Why is neonatal myocardium more prone for heart failure?
Contractile elements form 30% of the fetal heart while it forms 60% in the adult. Immature myocytes lack sufficient sarcoplasmic reticulum and mitochondria. There is also a decreased level of cellular transport. This makes the neonatal myocardium more prone for heart failure. When the number of mitochondria increase, the myocardium matures to utilize fatty acids instead of carbohydrates as the major energy source.
There is structural difference between the neonatal myocyte and the mature myocyte. The neonatal myocyte is short, rounded and not well organized intracellularly, while the mature myocyte is slender, longer and well organized intracellularly. Though neonatal myocardium has lower ability to develop tension, its function can be augmented by inotropic support.
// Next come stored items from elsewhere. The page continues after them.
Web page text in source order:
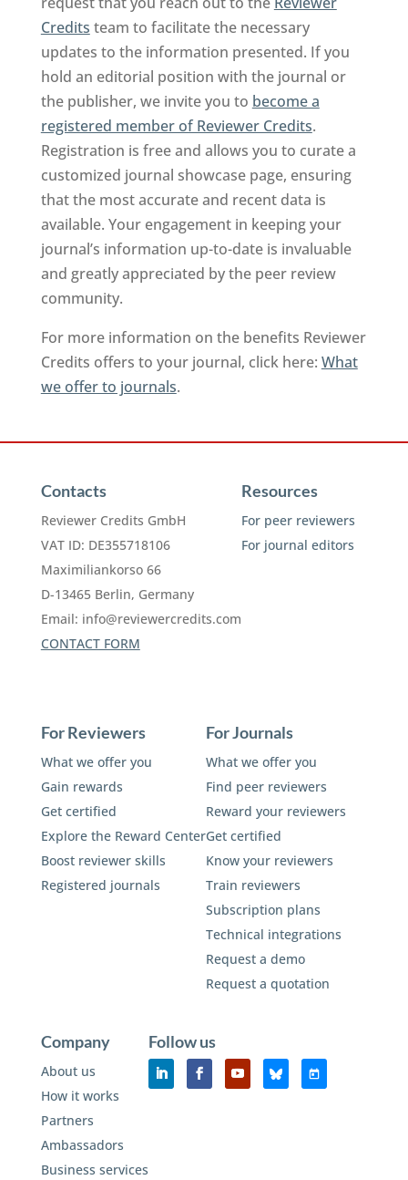
Credits team to facilitate the necessary
updates to the information presented. If you
hold an editorial position with the journal or
the publisher, we invite you to become a
registered member of Reviewer Credits.
Registration is free and allows you to curate a
customized journal showcase page, ensuring
that the most accurate and recent data is
available. Your engagement in keeping your
journal’s information up-to-date is invaluable
and greatly appreciated by the peer review
community.
For more information on the benefits Reviewer
Credits offers to your journal, click here: What
we offer to journals.
Contacts
Reviewer Credits GmbH
VAT ID: DE355718106
Maximiliankorso 66
D-13465 Berlin, Germany
Email: info@reviewercredits.com
CONTACT FORM
Resources
For peer reviewers
For journal editors
For Reviewers
What we offer you
Gain rewards
Get certified
Explore the Reward Center
Boost reviewer skills
Registered journals
For Journals
What we offer you
Find peer reviewers
Reward your reviewers
Get certified
Know your reviewers
Train reviewers
Subscription plans
Technical integrations
Request a demo
Request a quotation
Company
About us
How it works
Partners
Ambassadors
Business services
Follow us

This factor is of great help in managing neonatal heart failure.
But the Frank-Starling mechanism whereby cardiac output increases on increasing the preload is intact in the neonatal myocardium. Hence cardiac output can increase with higher filling and inotropy as well as with increase in heart rate.
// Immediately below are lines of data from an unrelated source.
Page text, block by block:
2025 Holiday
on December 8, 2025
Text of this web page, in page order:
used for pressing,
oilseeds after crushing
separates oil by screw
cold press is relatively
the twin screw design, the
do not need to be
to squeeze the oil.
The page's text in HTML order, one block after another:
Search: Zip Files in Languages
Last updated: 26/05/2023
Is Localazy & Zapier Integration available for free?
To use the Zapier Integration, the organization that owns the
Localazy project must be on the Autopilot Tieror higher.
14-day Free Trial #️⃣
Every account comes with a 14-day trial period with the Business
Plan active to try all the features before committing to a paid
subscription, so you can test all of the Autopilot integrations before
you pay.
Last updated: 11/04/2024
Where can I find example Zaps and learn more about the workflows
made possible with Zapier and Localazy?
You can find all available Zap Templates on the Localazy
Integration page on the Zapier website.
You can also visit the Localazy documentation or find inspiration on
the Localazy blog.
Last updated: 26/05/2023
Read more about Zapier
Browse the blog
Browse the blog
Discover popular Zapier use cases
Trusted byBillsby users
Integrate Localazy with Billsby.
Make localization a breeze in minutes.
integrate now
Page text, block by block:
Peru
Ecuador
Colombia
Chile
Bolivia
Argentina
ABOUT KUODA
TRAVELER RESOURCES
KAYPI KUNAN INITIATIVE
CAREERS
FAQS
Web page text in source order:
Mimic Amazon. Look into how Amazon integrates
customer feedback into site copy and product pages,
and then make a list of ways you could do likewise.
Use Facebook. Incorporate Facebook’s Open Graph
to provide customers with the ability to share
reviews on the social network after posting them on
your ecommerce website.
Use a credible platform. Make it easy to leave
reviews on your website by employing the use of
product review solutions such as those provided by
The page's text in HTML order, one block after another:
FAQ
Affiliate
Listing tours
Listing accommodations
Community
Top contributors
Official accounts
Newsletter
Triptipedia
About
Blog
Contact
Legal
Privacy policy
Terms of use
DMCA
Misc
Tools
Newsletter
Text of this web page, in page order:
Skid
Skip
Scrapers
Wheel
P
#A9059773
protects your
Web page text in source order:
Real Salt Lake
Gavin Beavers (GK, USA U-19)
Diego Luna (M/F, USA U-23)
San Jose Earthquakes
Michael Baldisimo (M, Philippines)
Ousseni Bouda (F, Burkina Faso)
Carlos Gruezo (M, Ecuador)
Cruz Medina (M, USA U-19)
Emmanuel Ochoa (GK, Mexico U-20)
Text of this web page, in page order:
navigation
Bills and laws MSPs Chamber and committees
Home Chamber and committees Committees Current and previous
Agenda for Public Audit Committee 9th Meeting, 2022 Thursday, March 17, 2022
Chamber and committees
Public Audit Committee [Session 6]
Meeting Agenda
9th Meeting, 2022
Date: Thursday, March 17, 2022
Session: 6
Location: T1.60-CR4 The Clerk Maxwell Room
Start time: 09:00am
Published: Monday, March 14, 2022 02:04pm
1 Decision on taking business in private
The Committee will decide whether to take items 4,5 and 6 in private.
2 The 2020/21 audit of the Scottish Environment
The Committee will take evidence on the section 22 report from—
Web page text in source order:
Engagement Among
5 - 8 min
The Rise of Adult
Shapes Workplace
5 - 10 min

After birth, the left ventricular myocytes proliferate faster than the right ventricular myocytes because of increase in the systemic vascular resistance. Ventricular acidic fibroblast growth factor released locally contributes to this hyperplastic growth. After the initial few weeks, it is more of hypertrophy rather than hyperplasia which contributes to increase in left ventricular mass. This is in response to the higher hemodynamic workload as well as circulating growth factors and catecholamines.